> [Exercise description]: The reply should hold only the lines from the one with "than a normal organ to do the same job." to the one with "the city for", both ends kept, exactly as they appear below, without any pictures.

> [Dataset records]:
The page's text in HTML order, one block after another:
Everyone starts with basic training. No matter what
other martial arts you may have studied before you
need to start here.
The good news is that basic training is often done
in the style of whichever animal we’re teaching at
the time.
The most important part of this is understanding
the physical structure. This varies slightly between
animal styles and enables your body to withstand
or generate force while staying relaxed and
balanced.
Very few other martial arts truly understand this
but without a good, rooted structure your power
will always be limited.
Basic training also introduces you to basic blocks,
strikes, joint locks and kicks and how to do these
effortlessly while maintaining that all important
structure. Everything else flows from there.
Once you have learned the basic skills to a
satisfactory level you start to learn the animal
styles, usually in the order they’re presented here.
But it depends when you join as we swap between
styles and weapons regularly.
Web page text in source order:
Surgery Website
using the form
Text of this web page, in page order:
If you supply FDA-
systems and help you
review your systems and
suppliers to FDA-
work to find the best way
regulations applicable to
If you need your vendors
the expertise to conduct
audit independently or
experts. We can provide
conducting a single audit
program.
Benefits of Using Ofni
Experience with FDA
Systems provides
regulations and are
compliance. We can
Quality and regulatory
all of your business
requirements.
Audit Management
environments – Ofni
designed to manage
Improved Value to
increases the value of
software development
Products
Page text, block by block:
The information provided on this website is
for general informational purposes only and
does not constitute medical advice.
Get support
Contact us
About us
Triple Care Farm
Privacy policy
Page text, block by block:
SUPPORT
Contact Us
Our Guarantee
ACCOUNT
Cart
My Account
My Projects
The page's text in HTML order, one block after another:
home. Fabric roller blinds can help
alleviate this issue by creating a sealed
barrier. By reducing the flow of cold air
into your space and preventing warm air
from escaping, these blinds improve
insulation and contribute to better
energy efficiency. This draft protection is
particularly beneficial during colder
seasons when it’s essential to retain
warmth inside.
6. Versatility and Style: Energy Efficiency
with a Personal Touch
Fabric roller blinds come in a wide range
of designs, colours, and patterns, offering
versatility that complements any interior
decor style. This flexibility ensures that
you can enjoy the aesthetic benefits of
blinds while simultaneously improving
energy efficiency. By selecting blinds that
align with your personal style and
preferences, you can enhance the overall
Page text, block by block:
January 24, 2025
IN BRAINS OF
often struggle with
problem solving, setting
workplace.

...

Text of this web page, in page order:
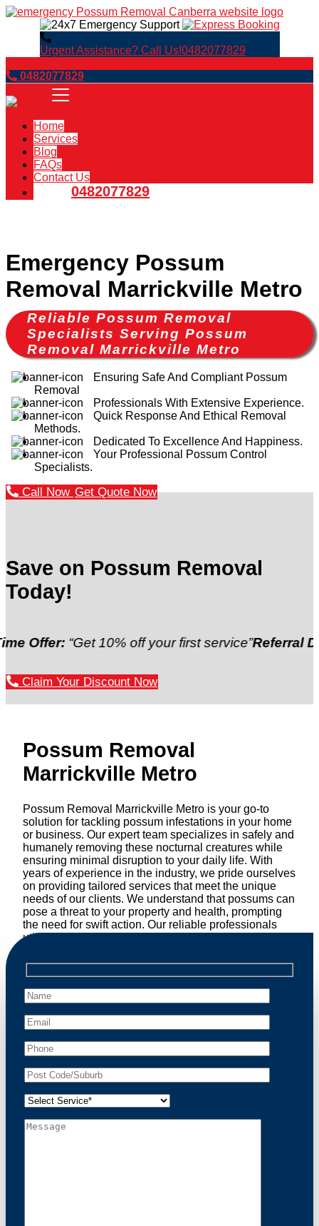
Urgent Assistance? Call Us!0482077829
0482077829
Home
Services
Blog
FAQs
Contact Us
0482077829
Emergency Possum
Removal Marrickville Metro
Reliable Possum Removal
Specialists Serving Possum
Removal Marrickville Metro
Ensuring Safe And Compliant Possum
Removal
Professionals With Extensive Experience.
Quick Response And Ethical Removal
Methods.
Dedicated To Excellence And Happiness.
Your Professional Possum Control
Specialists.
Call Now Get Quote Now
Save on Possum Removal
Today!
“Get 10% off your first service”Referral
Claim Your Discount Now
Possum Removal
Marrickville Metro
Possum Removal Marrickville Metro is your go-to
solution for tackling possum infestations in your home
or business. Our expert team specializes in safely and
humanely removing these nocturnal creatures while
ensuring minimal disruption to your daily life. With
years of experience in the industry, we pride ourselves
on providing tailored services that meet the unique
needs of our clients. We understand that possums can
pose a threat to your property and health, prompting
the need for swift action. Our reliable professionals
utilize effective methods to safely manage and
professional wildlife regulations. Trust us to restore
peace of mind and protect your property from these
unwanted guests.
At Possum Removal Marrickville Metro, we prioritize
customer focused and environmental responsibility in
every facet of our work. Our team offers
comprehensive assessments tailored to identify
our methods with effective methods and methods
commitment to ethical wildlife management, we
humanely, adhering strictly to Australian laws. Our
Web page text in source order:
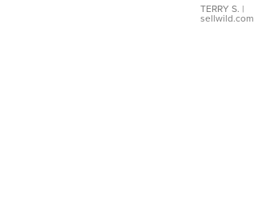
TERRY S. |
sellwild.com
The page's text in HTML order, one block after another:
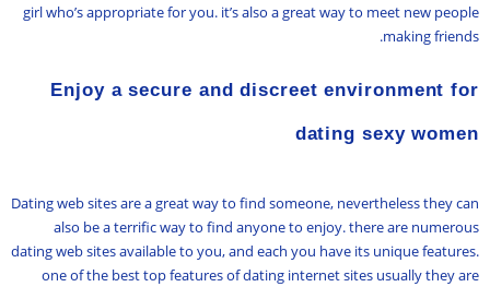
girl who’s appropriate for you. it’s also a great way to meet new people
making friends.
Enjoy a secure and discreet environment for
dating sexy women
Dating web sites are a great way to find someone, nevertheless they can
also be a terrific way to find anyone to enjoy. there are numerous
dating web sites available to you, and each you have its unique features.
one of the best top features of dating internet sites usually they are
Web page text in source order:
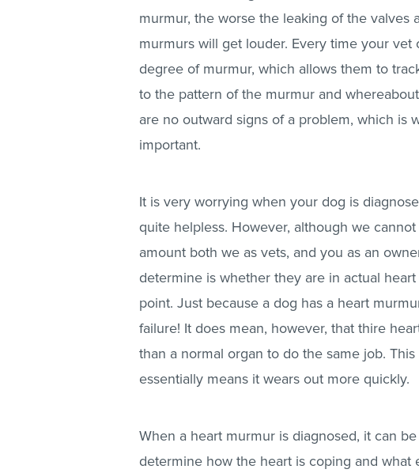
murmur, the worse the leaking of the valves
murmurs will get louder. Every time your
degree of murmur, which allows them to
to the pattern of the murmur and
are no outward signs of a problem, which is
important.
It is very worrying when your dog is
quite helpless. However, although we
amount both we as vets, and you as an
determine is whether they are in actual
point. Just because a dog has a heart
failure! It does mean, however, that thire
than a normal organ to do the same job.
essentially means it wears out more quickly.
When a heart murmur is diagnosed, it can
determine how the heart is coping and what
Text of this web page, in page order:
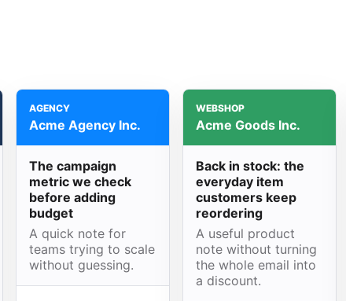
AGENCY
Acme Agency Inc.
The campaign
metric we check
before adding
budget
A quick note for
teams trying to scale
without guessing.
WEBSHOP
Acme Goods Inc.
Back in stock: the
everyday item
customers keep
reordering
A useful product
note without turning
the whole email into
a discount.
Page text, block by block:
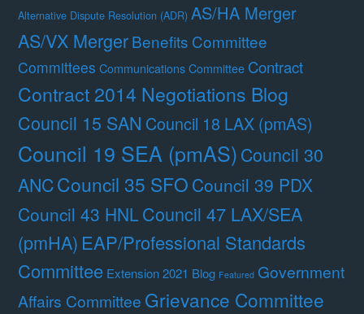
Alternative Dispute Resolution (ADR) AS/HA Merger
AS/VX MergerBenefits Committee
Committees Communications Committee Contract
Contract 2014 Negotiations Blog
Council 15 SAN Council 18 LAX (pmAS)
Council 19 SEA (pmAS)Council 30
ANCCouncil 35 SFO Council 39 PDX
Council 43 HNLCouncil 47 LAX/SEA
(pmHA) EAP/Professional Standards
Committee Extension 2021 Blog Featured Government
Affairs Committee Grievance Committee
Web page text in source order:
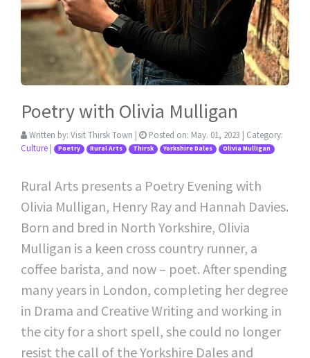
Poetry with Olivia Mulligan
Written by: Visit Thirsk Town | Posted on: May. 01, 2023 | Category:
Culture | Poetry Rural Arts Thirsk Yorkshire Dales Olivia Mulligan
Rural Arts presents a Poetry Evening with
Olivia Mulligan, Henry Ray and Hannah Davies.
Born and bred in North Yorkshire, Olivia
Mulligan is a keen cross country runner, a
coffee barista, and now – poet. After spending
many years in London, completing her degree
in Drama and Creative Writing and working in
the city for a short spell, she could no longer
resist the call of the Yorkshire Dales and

> [Response to the exercise]:
than a normal organ to do the same job.
essentially means it wears out more quickly.
When a heart murmur is diagnosed, it can
determine how the heart is coping and what
Text of this web page, in page order:
AGENCY
Acme Agency Inc.
The campaign
metric we check
before adding
budget
A quick note for
teams trying to scale
without guessing.
WEBSHOP
Acme Goods Inc.
Back in stock: the
everyday item
customers keep
reordering
A useful product
note without turning
the whole email into
a discount.
Page text, block by block:
Alternative Dispute Resolution (ADR) AS/HA Merger
AS/VX MergerBenefits Committee
Committees Communications Committee Contract
Contract 2014 Negotiations Blog
Council 15 SAN Council 18 LAX (pmAS)
Council 19 SEA (pmAS)Council 30
ANCCouncil 35 SFO Council 39 PDX
Council 43 HNLCouncil 47 LAX/SEA
(pmHA) EAP/Professional Standards
Committee Extension 2021 Blog Featured Government
Affairs Committee Grievance Committee
Web page text in source order:
Poetry with Olivia Mulligan
Written by: Visit Thirsk Town | Posted on: May. 01, 2023 | Category:
Culture | Poetry Rural Arts Thirsk Yorkshire Dales Olivia Mulligan
Rural Arts presents a Poetry Evening with
Olivia Mulligan, Henry Ray and Hannah Davies.
Born and bred in North Yorkshire, Olivia
Mulligan is a keen cross country runner, a
coffee barista, and now – poet. After spending
many years in London, completing her degree
in Drama and Creative Writing and working in
the city for a short spell, she could no longer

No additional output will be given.